Working together, they can complete the assembly in one and a half hours. How long
would it take Alex to do the assembly working alone?
A long time.
To find out how long it would take Alex to complete the assembly working alone, we can follow these steps:
Step 1: Assign variables to the unknowns:
Let A be the time it takes Alex to complete the assembly alone.
Let S be the time it takes Sean to complete the assembly alone.

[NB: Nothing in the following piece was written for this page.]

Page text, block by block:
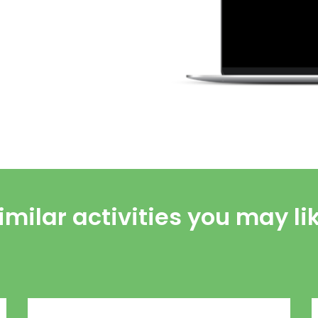
activities you may

Step 2: Set up equations based on the given information:
From the problem statement, we know that Alex can complete the assembly in four hours less time than Sean, so we have the equation:
A = S - 4
Additionally, we are told that working together they can complete the assembly in one and a half hours, or 1.5 hours. This can be represented as:
1/A + 1/S = 1/1.5
Step 3: Substitute the value of A from the first equation into the second equation:
Substituting A = S - 4 into the equation 1/A + 1/S = 1/1.5, we get:
1/(S - 4) + 1/S = 1/1.5
Step 4: Solve the equation for S:
Multiply both sides of the equation by the least common multiple (LCM) of the denominators to eliminate fractions. In this case, the LCM is 1.5S(S - 4). We get:
1.5S + 1.5(S - 4) = S(S - 4)
Simplify the equation:
1.5S + 1.5S - 6 = S^2 - 4S
Combine like terms:
3S - 6 = S^2 - 4S
Rearrange the equation to set it to zero:
S^2 - 7S + 6 = 0
Step 5: Factor the quadratic equation:
(S - 1)(S - 6) = 0
So, S - 1 = 0 or S - 6 = 0
Solving for S:
If S - 1 = 0, then S = 1
If S - 6 = 0, then S = 6
Step 6: Determine the value of A:
Using the first equation A = S - 4, we can determine the value of A.
If S = 1, then A = 1 - 4 = -3 (extraneous solution)
If S = 6, then A = 6 - 4 = 2
Step 7: Check the answer:
To check if our solution is correct, we can substitute the values of A and S into the equation 1/A + 1/S = 1/1.5:
1/2 + 1/6 = 3/6 + 1/6 = 4/6 = 2/3
Since 2/3 is equal to 1/1.5, our solution is correct.
Therefore, it would take Alex 2 hours to complete the assembly working alone.